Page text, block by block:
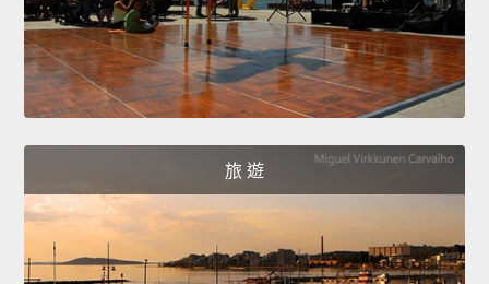
旅 遊
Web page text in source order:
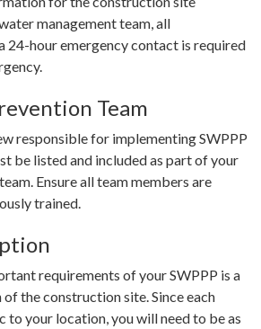
management team, all
24-hour emergency contact is required
Team
responsible for implementing SWPPP
be listed and included as part of your
Ensure all team members are
trained.
requirements of your SWPPP is a
the construction site. Since each
to your location, you will need to be as
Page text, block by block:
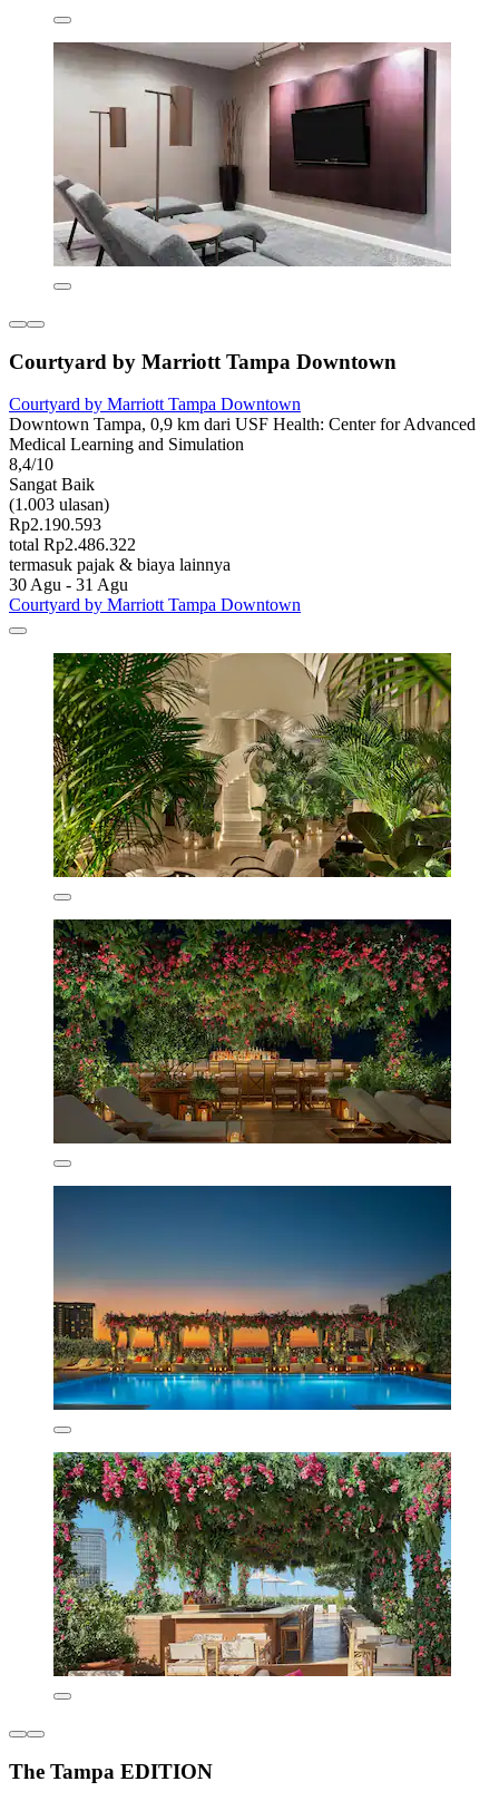
Courtyard by Marriott Tampa Downtown
Courtyard by Marriott Tampa Downtown
Downtown Tampa, 0,9 km dari USF Health: Center for Advanced
Medical Learning and Simulation
8,4/10
Sangat Baik
(1.003 ulasan)
Rp2.190.593
total Rp2.486.322
termasuk pajak & biaya lainnya
30 Agu - 31 Agu
Courtyard by Marriott Tampa Downtown
The Tampa EDITION
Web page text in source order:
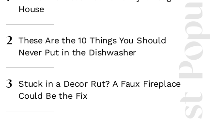
House
2
These Are the 10 Things You Should
Never Put in the Dishwasher
3
Stuck in a Decor Rut? A Faux Fireplace
Could Be the Fix
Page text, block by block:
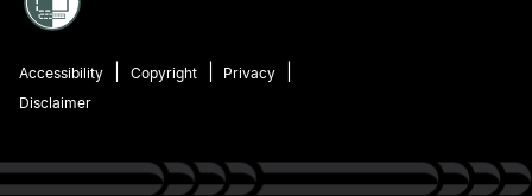
Accessibility Copyright
Privacy
Disclaimer
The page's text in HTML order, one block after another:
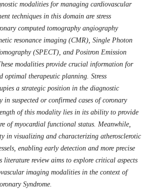
modalities for managing cardiovascular
techniques in this domain are stress
computed tomography angiography
resonance imaging (CMR), Single Photon
(SPECT), and Positron Emission
modalities provide crucial information for
optimal therapeutic planning. Stress
a strategic position in the diagnostic
suspected or confirmed cases of coronary
of this modality lies in its ability to provide
of myocardial functional status. Meanwhile,
in visualizing and characterizing atherosclerotic
enabling early detection and more precise
review aims to explore critical aspects
imaging modalities in the context of
Syndrome.
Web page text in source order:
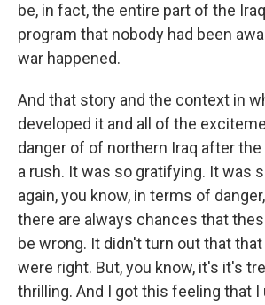
be, in fact, the entire part of the
program that nobody had been
war happened.
And that story and the context in
developed it and all of the
danger of of northern Iraq after
a rush. It was so gratifying. It was
again, you know, in terms of
there are always chances that
be wrong. It didn't turn out that
were right. But, you know, it's it's
thrilling. And I got this feeling that I
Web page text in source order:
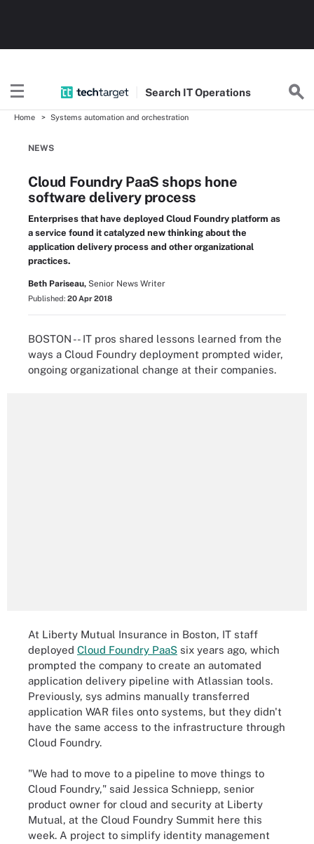
Search ITOperations
Home Systems automation and orchestration
NEWS
Cloud Foundry PaaS shops hone
software delivery process
Enterprises that have deployed Cloud Foundry platform as
a service found it catalyzed new thinking about the
application delivery process and other organizational
practices.
Beth Pariseau, Senior News Writer
Published: 20 Apr 2018
BOSTON -- IT pros shared lessons learned from the
ways a Cloud Foundry deployment prompted wider,
ongoing organizational change at their companies.
At Liberty Mutual Insurance in Boston, IT staff
deployed Cloud Foundry PaaS six years ago, which
prompted the company to create an automated
application delivery pipeline with Atlassian tools.
Previously, sys admins manually transferred
application WAR files onto systems, but they didn't
have the same access to the infrastructure through
Cloud Foundry.
"We had to move to a pipeline to move things to
Cloud Foundry," said Jessica Schniepp, senior
product owner for cloud and security at Liberty
Mutual, at the Cloud Foundry Summit here this
week. A project to simplify identity management
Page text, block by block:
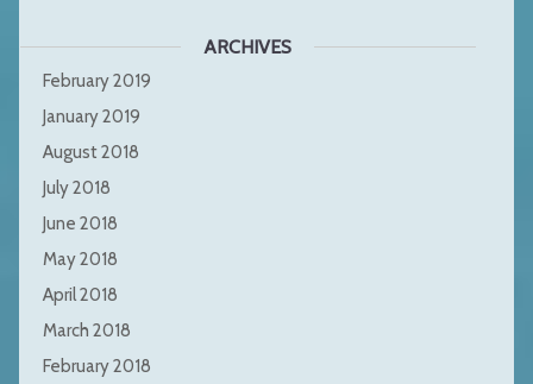
ARCHIVES
February 2019
January 2019
August 2018
July 2018
June 2018
May 2018
April 2018
March 2018
February 2018
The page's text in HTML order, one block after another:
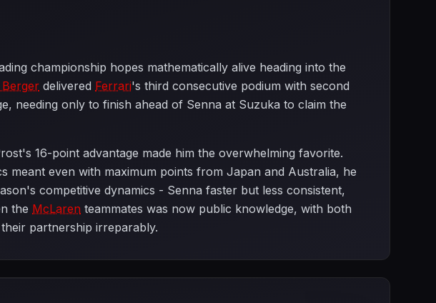
championship hopes mathematically alive heading into the
delivered Ferrari's third consecutive podium with second
needing only to finish ahead of Senna at Suzuka to claim the
16-point advantage made him the overwhelming favorite.
meant even with maximum points from Japan and Australia, he
competitive dynamics - Senna faster but less consistent,
the McLaren teammates was now public knowledge, with both
partnership irreparably.
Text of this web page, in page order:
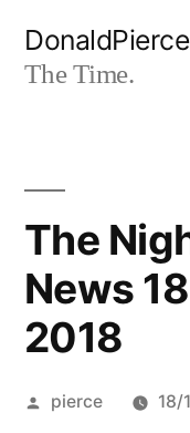
The Time.
The
News
2018
Posted
pierce 18/
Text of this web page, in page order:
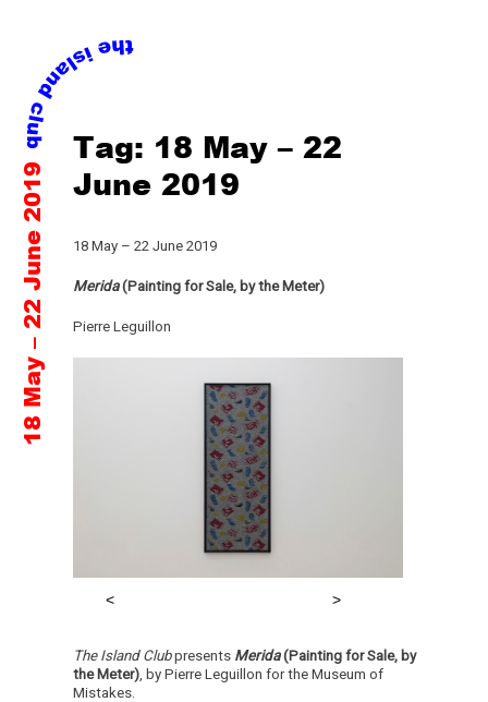
Skip
content
18 May – 22 June 2019
Tag: 18 May – 22
June 2019
18 May – 22 June 2019
Merida(Painting for Sale, by the Meter)
Pierre Leguillon
The Island Clubpresents Merida(Painting for Sale, by
the Meter) , by Pierre Leguillon for the Museum of
Mistakes.
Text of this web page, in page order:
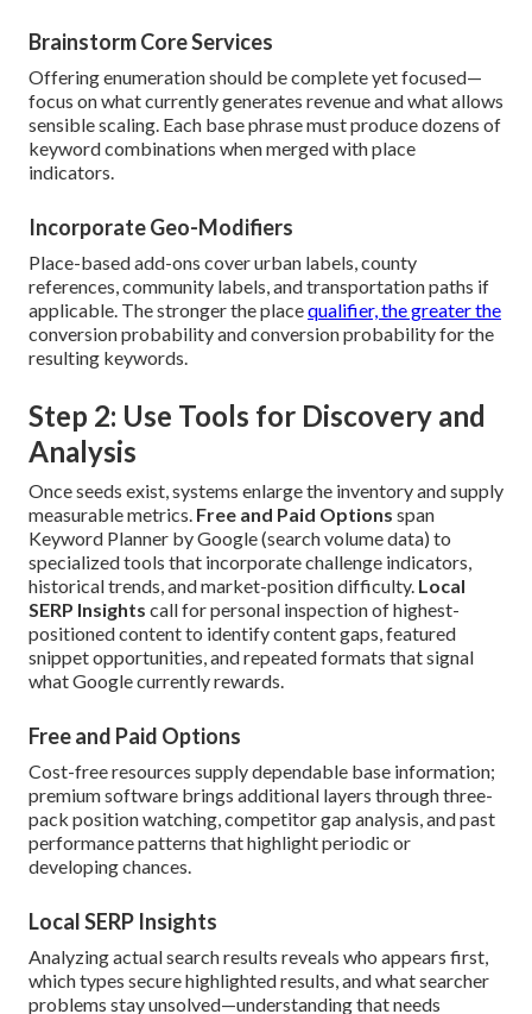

» **Work to be completed**
Your answer must be a single number: the count of lines in these records that contain "delivery".

» **Exercise result**
3